### [PROMPT]
Search term "read": work out how many lines of the data below contain it, and answer with that number alone.

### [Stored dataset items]
[Start of Attachment]

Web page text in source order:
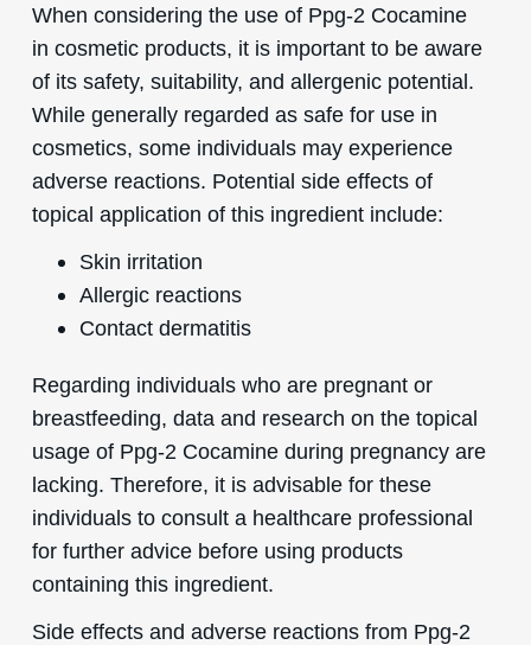
When considering the use of Ppg-2 Cocamine
in cosmetic products, it is important to be aware
of its safety, suitability, and allergenic potential.
While generally regarded as safe for use in
cosmetics, some individuals may experience
adverse reactions. Potential side effects of
topical application of this ingredient include:
Skin irritation
Allergic reactions
Contact dermatitis
Regarding individuals who are pregnant or
breastfeeding, data and research on the topical
usage of Ppg-2 Cocamine during pregnancy are
lacking. Therefore, it is advisable for these
individuals to consult a healthcare professional
for further advice before using products
containing this ingredient.
Side effects and adverse reactions from Ppg-2
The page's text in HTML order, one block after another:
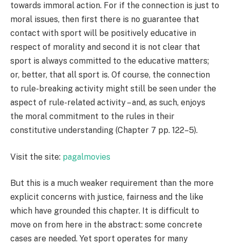
towards immoral action. For if the connection is just to
moral issues, then first there is no guarantee that
contact with sport will be positively educative in
respect of morality and second it is not clear that
sport is always committed to the educative matters;
or, better, that all sport is. Of course, the connection
to rule-breaking activity might still be seen under the
aspect of rule-related activity – and, as such, enjoys
the moral commitment to the rules in their
constitutive understanding (Chapter 7 pp. 122–5).
Visit the site: pagalmovies
But this is a much weaker requirement than the more
explicit concerns with justice, fairness and the like
which have grounded this chapter. It is difficult to
move on from here in the abstract: some concrete
cases are needed. Yet sport operates for many
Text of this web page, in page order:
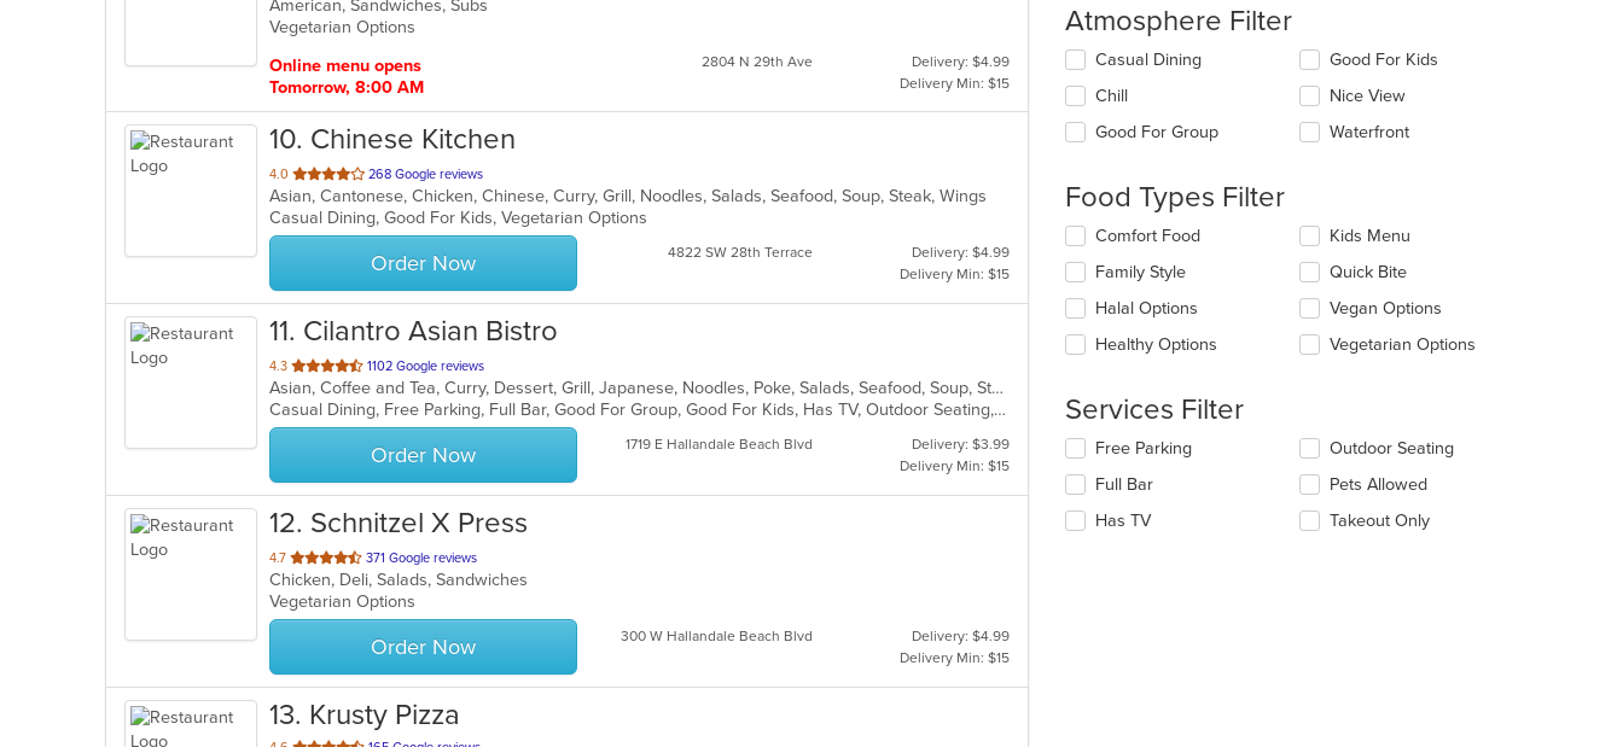
of
5
American, Sandwiches, Subs
Vegetarian Options
Online menu opens
Tomorrow, 8:00 AM
2804 N 29th Ave
Delivery: $4.99
Delivery Min: $15
10. Chinese Kitchen
4.0 out
of
5
stars.
268 Google reviews
Asian, Cantonese, Chicken, Chinese, Curry, Grill, Noodles, Salads, Seafood, Soup, Steak, Wings
Casual Dining, Good For Kids, Vegetarian Options
Order Now 4822 SW 28th Terrace
Delivery: $4.99
Delivery Min: $15
11. Cilantro Asian Bistro
4.3 out
of
5
stars.
1102 Google reviews
Asian, Coffee and Tea, Curry, Dessert, Grill, Japanese, Noodles, Poke, Salads, Seafood, Soup, Steak, Sushi, Thai, Wings, Wraps
Casual Dining, Free Parking, Full Bar, Good For Group, Good For Kids, Has TV, Outdoor Seating, Vegan Options, Vegetarian Options
Order Now 1719 E Hallandale Beach Blvd
Delivery: $3.99
Delivery Min: $15
12. Schnitzel X Press
4.7 out
of
5
stars.
371 Google reviews
Chicken, Deli, Salads, Sandwiches
Vegetarian Options
Order Now 300 W Hallandale Beach Blvd
Delivery: $4.99
Delivery Min: $15
13. Krusty Pizza
Atmosphere Filter
Selecting/deselecting
following
checkboxes
will
the
content
in
main
content
area.
Casual Dining
Chill
Good For Group
Good For Kids
Nice View
Waterfront
Food Types Filter
Selecting/deselecting
following
checkboxes
will
update
in
main
content
area.
Comfort Food
Family Style
Halal Options
Healthy Options
Kids Menu
Quick Bite
Vegan Options
Vegetarian Options
Services Filter
Selecting/deselecting
following
checkboxes
will
Free Parking
Full Bar
Has TV
Outdoor Seating
Pets Allowed
Takeout Only
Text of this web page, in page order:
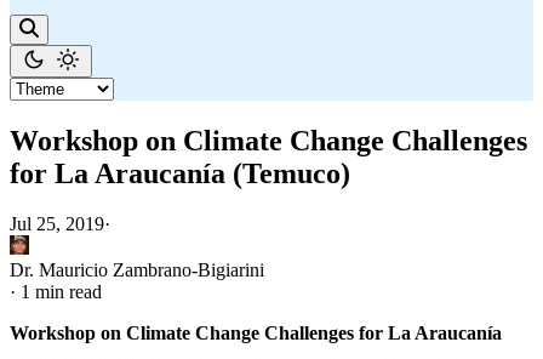
Workshop on Climate Change Challenges
for La Araucanía (Temuco)
Jul 25, 2019·
Dr. Mauricio Zambrano-Bigiarini
· 1 min read
Workshop on Climate Change Challenges for La Araucanía
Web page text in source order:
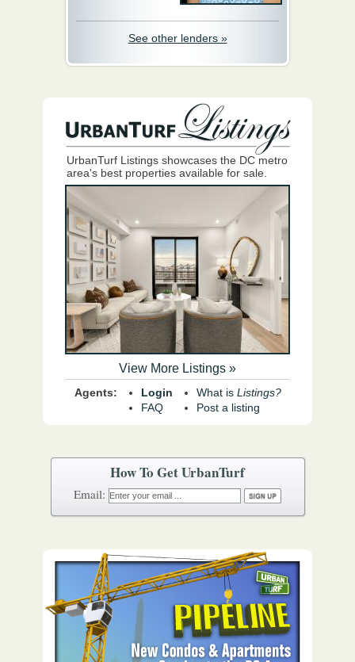
How To Get UrbanTurf
See other lenders »
UrbanTurf Listings showcases the DC metro
area's best properties available for sale.
View More Listings »
Agents:
Login
FAQ
What is Listings?
Post a listing
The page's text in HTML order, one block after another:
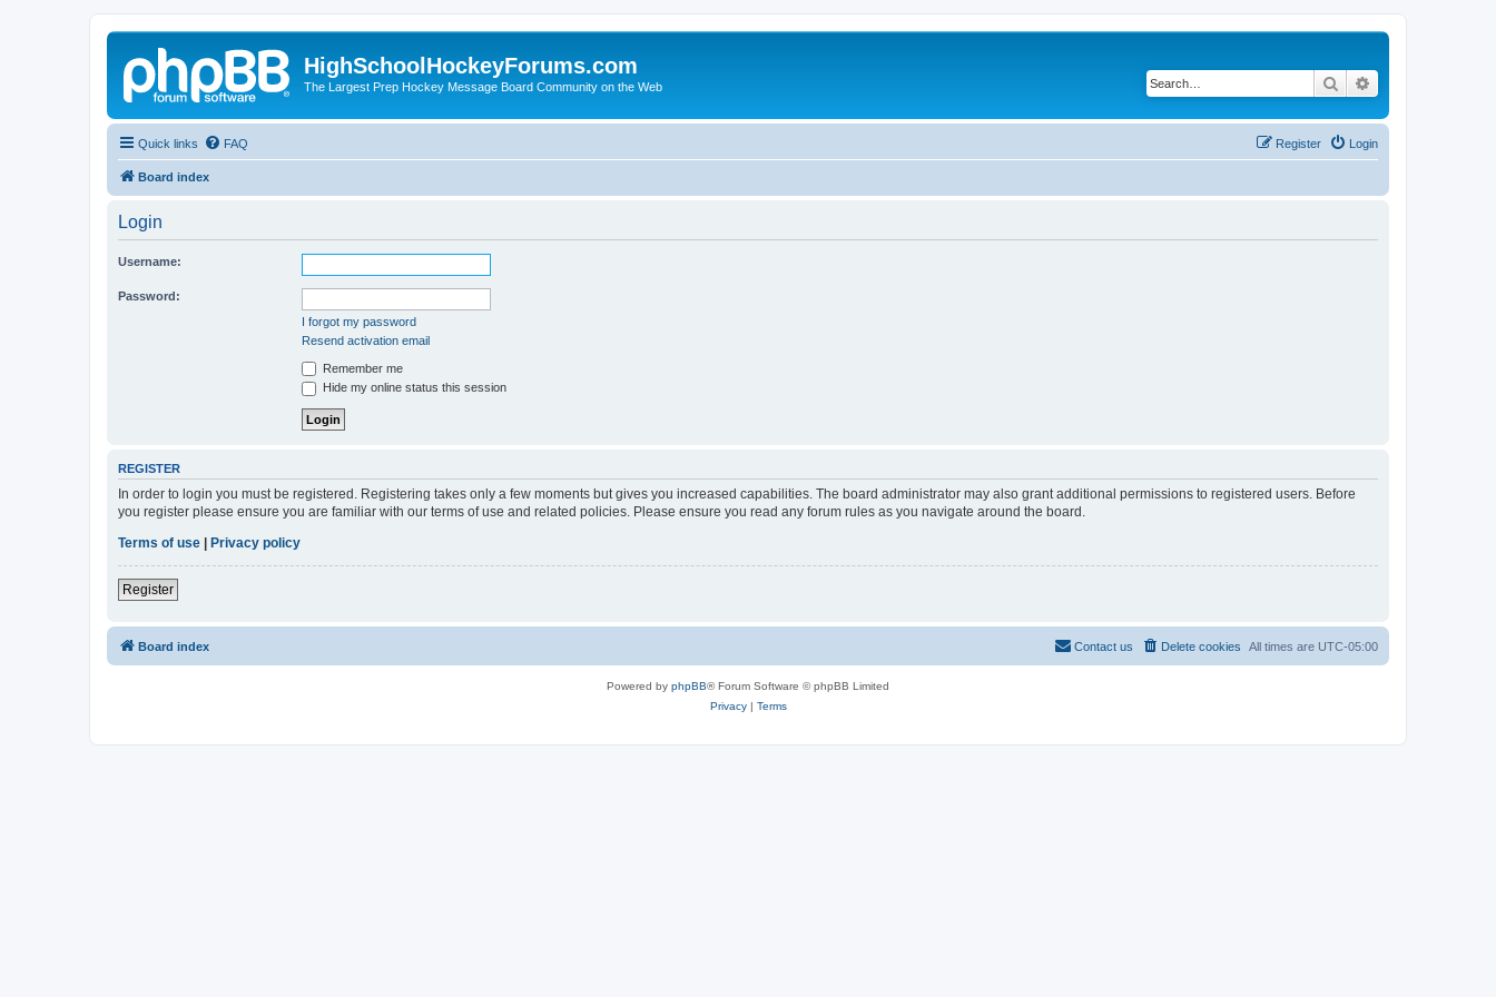
HighSchoolHockeyForums.com
The Largest Prep Hockey Message Board Community on the Web Search
Quick links FAQ Login
Register
Board index
Login
Username:
Password:
I forgot my password
Resend activation email
Remember me
Hide my online status this session
REGISTER
In order to login you must be registered. Registering takes only a few moments but gives you increased capabilities. The board administrator may also grant additional permissions to registered users. Before
you register please ensure you are familiar with our terms of use and related policies. Please ensure you read any forum rules as you navigate around the board.
Terms of use
Privacy policy
Register
Board index All times are UTC-05:00
Delete cookies
Contact us
Powered by phpBB® Forum Software © phpBB Limited
Privacy| Terms

[End of Attachment]

### [WRITTEN ANSWER]
2